Ask a marketing person at an architecture firm what four words are most likely to elicit a sound akin to a cat spitting up a hairball and I suspect they’ll repeat the sentence, “It’s just a proposal.” These words are usually spoken by a principal in a down market with a utilization rate that’s too low for comfort or a go-getter new business developer anxious to get a mark, any mark, in the win column.
I understand why this makes sense to the person saying it. They need a win; they have this marketing staff they call overhead, and they want to make sure they’re getting enough output to justify those salaries. The lion’s share of the work to be done on proposals is done by those overhead folks, so the commitment on the part of the principal or business developer is relatively small until they are shortlisted. For introverts writing a proposal is way easier than picking up the phone and reaching out to someone for new business, plus it gives them something to design. Finally and most maddeningly, everybody has a story about how one time this strategy netted them an interview and/or a project. They just forget to mention that they only have one such story.
I find it important to reframe the issue for the “It’s just a proposal” chorus and instead talk about the cost of a win.

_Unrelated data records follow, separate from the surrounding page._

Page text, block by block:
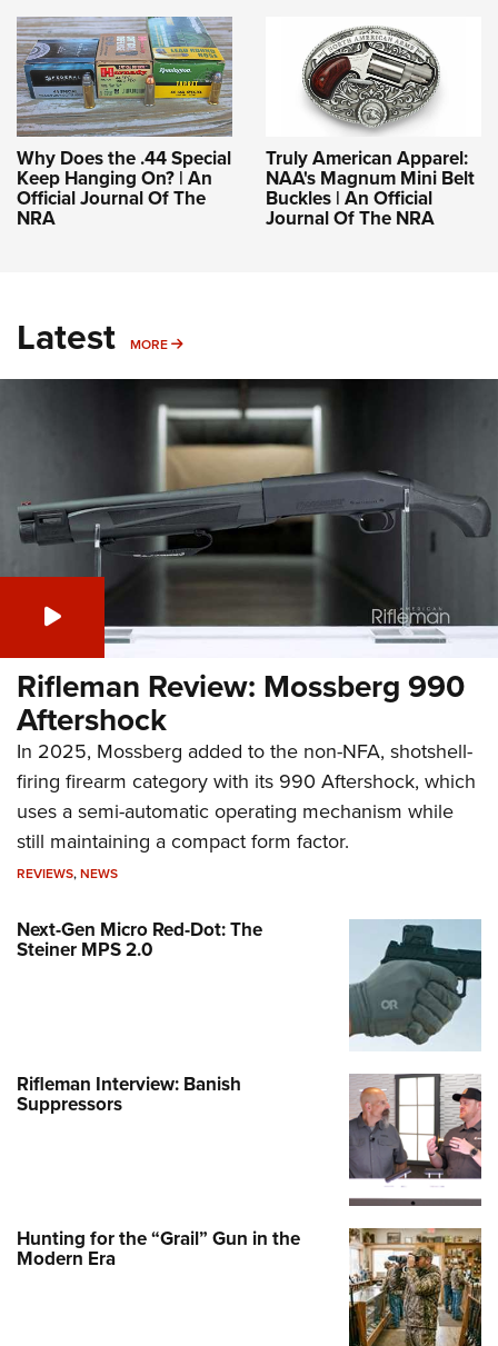
Why Does the .44 Special
Keep Hanging On? | An
Official Journal Of The
NRA
Truly American Apparel:
NAA's Magnum Mini Belt
Buckles | An Official
Journal Of The NRA
Latest MORE MORE
Rifleman Review: Mossberg 990
Aftershock
In 2025, Mossberg added to the non-NFA, shotshell-
firing firearm category with its 990 Aftershock, which
uses a semi-automatic operating mechanism while
still maintaining a compact form factor.
REVIEWS,NEWS
Next-Gen Micro Red-Dot: The
Steiner MPS 2.0
Rifleman Interview: Banish
Suppressors
Hunting for the “Grail” Gun in the
Modern Era
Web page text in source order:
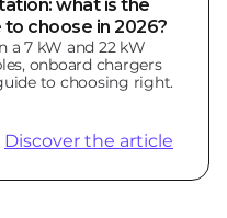
what is the
choose in 2026?
a 7 kW and 22 kW
onboard chargers
to choosing right.
Discover the article
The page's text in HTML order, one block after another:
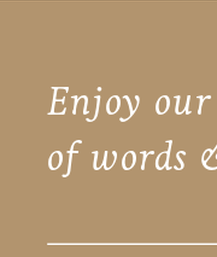
Enjoy our
of words
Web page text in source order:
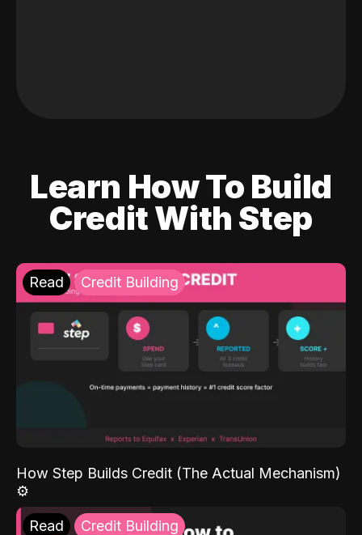
Learn How To Build
Credit With Step
Read Credit Building
How Step Builds Credit (The Actual Mechanism)
⚙️
Read Credit Building
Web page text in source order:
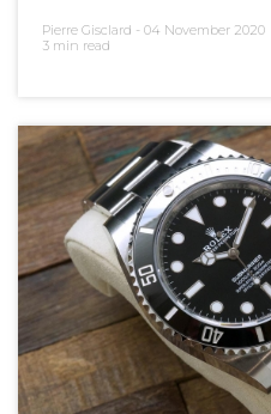
Pierre Gisclard - 04 November 2020
3 min read
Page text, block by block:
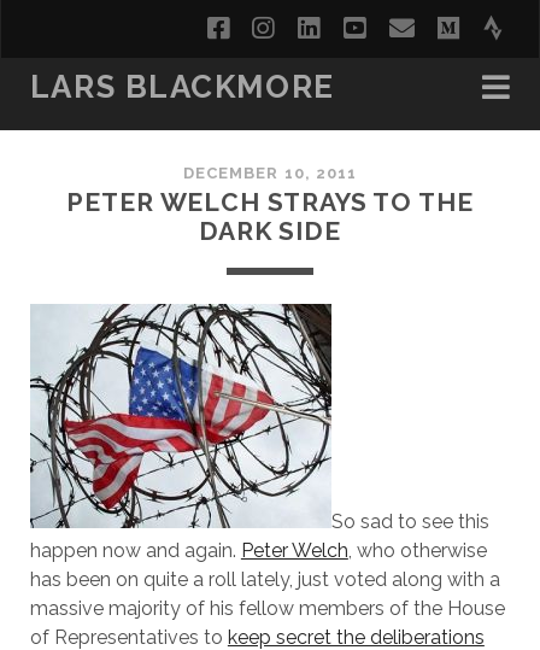
facebookinstagram
linkedinyoutube
email
LARS BLACKMORE
DECEMBER 10, 2011
PETER WELCH STRAYS TO THE
DARK SIDE
So sad to see this
happen now and again. Peter Welch, who otherwise
has been on quite a roll lately, just voted along with a
massive majority of his fellow members of the House
of Representatives to keep secret the deliberations
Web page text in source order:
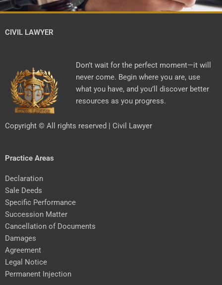
CIVIL LAWYER
Don’t wait for the perfect moment—it will
never come. Begin where you are, use
what you have, and you’ll discover better
resources as you progress.
Copyright © All rights reserved | Civil Lawyer
Practice Areas
Declaration
Sale Deeds
Specific Performance
Succession Matter
Cancellation of Documents
Damages
Agreement
Legal Notice
Permanent Injection
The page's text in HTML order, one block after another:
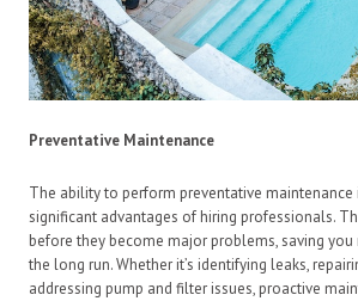
Preventative Maintenance
The ability to perform preventative
significant advantages of hiring professionals.
before they become major problems, saving you
the long run. Whether it’s identifying leaks,
addressing pump and filter issues, proactive
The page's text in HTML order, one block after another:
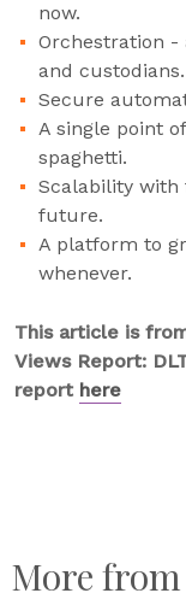
now.
Orchestration
and custodians.
Secure
A single point
spaghetti.
Scalability
future.
A platform to
whenever.
This article is
Views Report:
report here
More from
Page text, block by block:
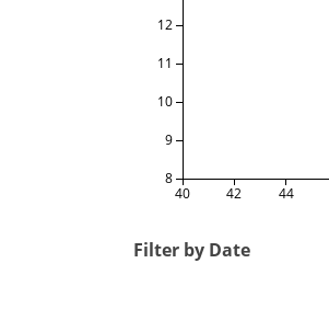
40 42 44
8
9
10
11
12
Filter by Date

Let’s say for example that it takes you about $5000 worth of people time to put out a proposal. That doesn’t seem like much, right? However, if your shortlist rate on proposals is 25% because you’re going after work you are unlikely to get, it actually costs you $20,000 to get an interview. Plus you’ve burned out those marketing overhead folks who have been at the office until midnight for three weeks straight with not a glimmer of success to show for it. Spontaneously bursting into tears is not an unreasonable reaction at that juncture.
So, my dear marketing colleagues, when you hear “it’s just a proposal”, instead of picking up the letter opener you were just about to wave around wild-eyed, calmly challenge your principals and business developers to walk you through the go/no-go decision on this one. If you want to be a respected strategic resource instead of an overhead cost, you have to behave like one.